We see our nation’s streets turned combat zones as peaceful protests escalate into armed conflicts put down, Kent State – style, by police and National Guard units, with live ammo.

Inside arenas, arrogant, militant hate speeches call out “No Lives Matter” unless they are White and Alt-Right!

Then, as if in lock-step, the crowds spill into this future America torching mosques, synagogues and Black churches.

Below, we scarcely hear the faint,  bewildered appeals from evangelical pulpits, pleading, “Can’t we just all get along?” “Let’s try to find some common ground.” “Don’t we really all want the same thing?”

As these scenes multiply, city-by-city, we find millions herded into open trucks heading for the border, with desperate children running after them shouting, “No. No. Mama. Papa.”

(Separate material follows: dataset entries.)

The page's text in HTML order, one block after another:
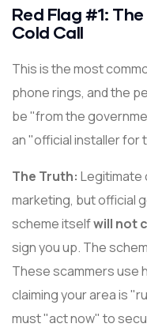
Red Flag #1:
Cold Call
This is the most
phone rings, and the
be "from the
an "official installer for
The Truth: Legitimate
marketing, but official
scheme itselfwill not
sign you up. The
These scammers use
claiming your area is
must "act now" to
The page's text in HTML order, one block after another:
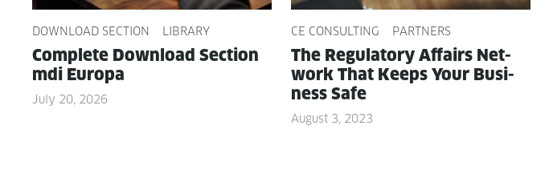
DOWNLOAD SECTION LIBRARY
Com­plete Down­load Sec­tion
mdi Europa
July 20, 2026
CE CONSULTING PARTNERS
The Reg­u­la­to­ry Affairs Net­
work That Keeps Your Busi­
ness Safe
August 3, 2023
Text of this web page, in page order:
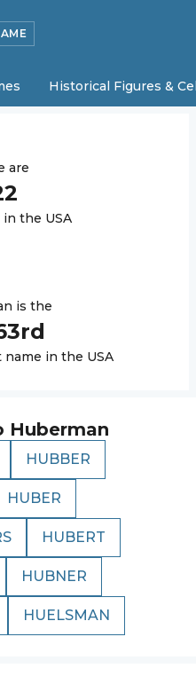
Historical Figures &
are
in the USA
is the
rd
in the USA
Huberman
HUBBER
HUBER
HUBERT
HUBNER
HUELSMAN
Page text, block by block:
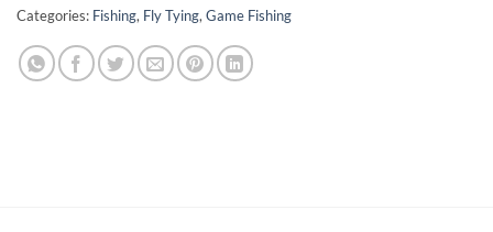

Our journey pauses at a tenement building. We are told to “look through any window.” We see people counting out their less-than-living wages trying to feed the kids, pay the now unregulated utility bills, with eviction notices posted on their doors.

There is something…a sound…getting louder and louder as we fly over city and town, urban and rural. It is  unmistakable wailing.

“Quickly move on,” we beg the ghost. “It is too disturbing! Too frightening. Too deafening.”

“You must hear it,” says the guide. “You must and never forget it. It is the cry of the mother, sister, brother, father who lost another to a shooting.It is the new sound track of America. It is the Second Amendment trumping ‘the inalienable right to life, liberty and the pursuit of happiness.’ ”

Though the sky is dark, no moon, no stars to light the way, we see flashing reds and blue beams below. We see bodies put into vans and others rounded up into police wagons heading off to jail.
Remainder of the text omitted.